Alimatul juga menginvestigasi berbagai persepsi para aktivis gender ihwal keasingan (foreignness) feminisme dan kedudukannya dalam Islam. Sebagian besar responden berargumen bahwa nilai-nilai universal seperti kesetaraan gender dan pengakuan mereka terhadap perempuan sebagai manusia didasarkan pada sumbersumber mereka sendiri. Yang berkaitan dengan tradisi Islam (Alquran dan hadis) maupun tradisi lokal.
Jadi, gagasan tersebut tidak diimpor dari feminisme Barat. Sebagian responden melaporkan, banyak konsep dan strategi feminis Barat yang ikut memengaruhi dan membentuk pemikiran dan strategi yang mereka gunakan untuk menyelesaikan persoalan perempuan dan gender di Indonesia. Misalnya, mempertanyakan budaya patriarki di Indonesia.
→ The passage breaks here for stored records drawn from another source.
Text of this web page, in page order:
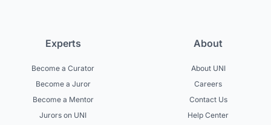
Experts
Become a Curator
Become a Juror
Become a Mentor
Jurors on UNI
About
About UNI
Careers
Contact Us
Help Center
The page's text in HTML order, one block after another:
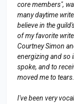
core members",
many daytime
believe in the
of my favorite
Courtney Simon
energizing and so
spoke, and to
moved me to tears.
I've been very
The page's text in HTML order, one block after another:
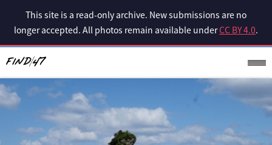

Dalam Feminisme Muslim di Indonesia, Alimatul tidak hanya mempertemukan dialog-dialog yang masih dianggap tabu untuk dibahas. Misalnya, bagaimana bila perempuan menjadi imam salat, posisi perempuan sebagai saksi, hingga pembagian warisan dalam Islam. Alimatul juga memilih diksi ”feminisme” dengan tegas –di antara para aktivis gender perempuan yang masih enggan memilih diksi tersebut. Alimatul menjadi salah satu contoh dari kalangan Islam progresif yang dibutuhkan Indonesia di era sekarang. (*)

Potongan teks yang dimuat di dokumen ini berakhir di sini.